Just then a man showed up and invited us to stay at his home a few miles down the road.
But the dinner he had planned was a little more elaborate than the one we had the night before. While he cooked, Abdul Hamid shared with us his dream of marrying a Western woman and moving out of Morocco. He was the ninth son of a wealthy merchant and hadn’t worked in 14 years.
Abdul seems to be very attracted to anything Western and even has an interesting shrine of Western paraphernalia. Despite this, in recent years he has become especially devout in his practice as a muslim. He shared with us several hand written Islamic texts one of which was 700 years old (both we weren’t allowed to touch) which he used to pray with.
In the morning after Abdul showered and prayed for ten minutes in a white robe in the living room we walked to the beach and he took Rasham for a surprise camel ride.
On the way back we stop in a restaurant to check out a particularly stunning display of fish.
Our next destination is in the Atlas Mountains, a small mountain town called Chefchaouen (pronounced Shafshāwan).

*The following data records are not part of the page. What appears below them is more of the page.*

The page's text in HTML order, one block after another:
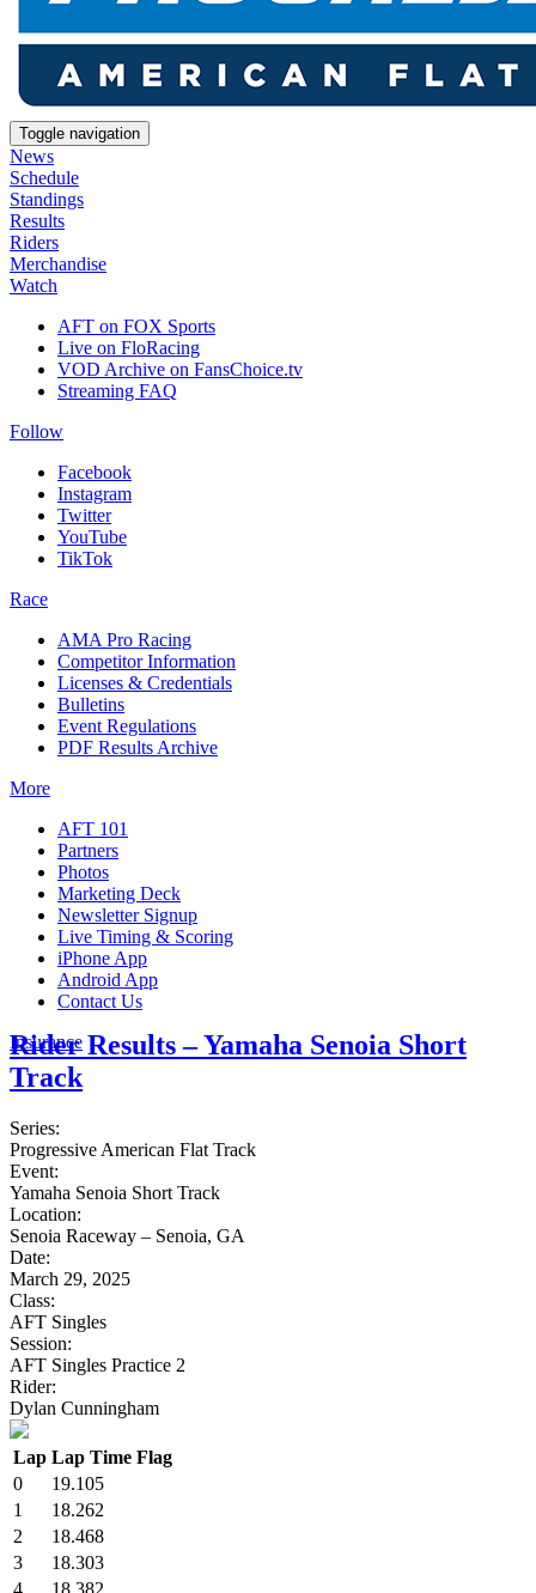
Toggle navigation
News
Schedule
Standings
Results
Riders
Merchandise
Watch
AFT on FOX Sports
Live on FloRacing
VOD Archive on FansChoice.tv
Streaming FAQ
Follow
Facebook
Instagram
Twitter
YouTube
TikTok
Race
AMA Pro Racing
Competitor Information
Licenses & Credentials
Bulletins
Event Regulations
PDF Results Archive
More
AFT 101
Partners
Photos
Marketing Deck
Newsletter Signup
Live Timing & Scoring
iPhone App
Android App
Contact Us
Insurance
Rider Results – Yamaha Senoia Short
Track
Series:
Progressive American Flat Track
Event:
Yamaha Senoia Short Track
Location:
Senoia Raceway – Senoia, GA
Date:
March 29, 2025
Class:
AFT Singles
Session:
AFT Singles Practice 2
Rider:
Dylan Cunningham
Lap Lap Time Flag
0
19.105
1
18.262
2
18.468
3
18.303
4
18.382
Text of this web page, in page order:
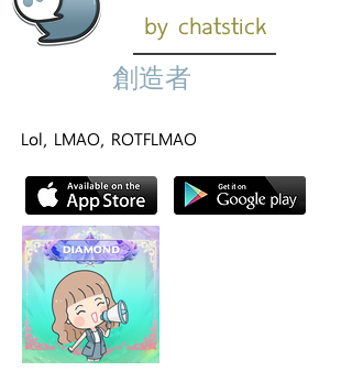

On the way up we encountered several groups of locals cycling.
That evening we camp off the side of the road at around 1,700 feet and just as the sun sets, a beautiful moonrise appears across the valley over a fog crested ridge.
The next day we get to Chefchaouen
It is market day, and there are a variety of people wandering the streets. Here are some pictures of the local attire.
Pointy hoods and shoes are commonplace for the men here in Northeastern Morocco.
But most young men are dressed in Western clothes.
We love buying food here. A kilo (2.2 lbs) of pomegranates is 4 dirhams (50 cents). Bunch of cilantro, parsley or mint 1 dirham (12 cents). A kilo of tangerines 6 dirhams (62 cents). A kilo of medjool dates 25 dirhams ($4.00). Everything seems to be fresh and organic. We find a caterpillar on our greens! = A good thing! (If the bugs know not to eat it I don’t want to eat it either)
This town is apparently well known for its striking blue alleyways.
Inspired lately by Ayurvedic cooking we buy a half pound of fresh butter to turn into ghee that evening.
And in the dark we bike up to a clandestine spot overlooking the city. In the morning, we are visited by some friendly animals.
They seem to want to eat anything that gets close to them but they were only able to get down some mandarin peels and some leftover cilantro. Contrary to popular belief, goats don’t like dates.
Around noon it begins to rain and we decide to check into a hostel to avoid getting wet. It costs 140 dirhams ($17.00) for our own room. Here we rest while the rain comes down outside. It is the third day it has rained on us since we arrived in Europe 40 days ago, not bad for wintertime.
On our way out of the hostel we met an Argentinian guy heading to South Africa. We were very excited to meet him as we are planning to do the same journey next year. You can follow him on Facebook at Ruta Libra Africa
. We will be watching closely as not many people head down the west coast of Africa on bikes!
Our way out of Chefchaouen to the coast took us down a steep canyon.
Just like every small town in America has at least one small church, every town in Morocco has a small Mosque.
That evening we camped overlooking the Mediterranean. A local offered to take us in but we had already set up the tent and so were able to persuade him to let us camp.
The next evening it began to pour around dusk. Luckily their was a campground less than a mile from us. It cost us 70 dirhams ($9.00)
From there we rode five kilometers short of Tangier Med, a huge recently constructed port from which our ferry to Barcelona was scheduled to leave the next day. As the sun set, the views of the straight of Gibraltar were spectacular.
And the next morning we rode down to the port, ready for our ferry to Barcelona!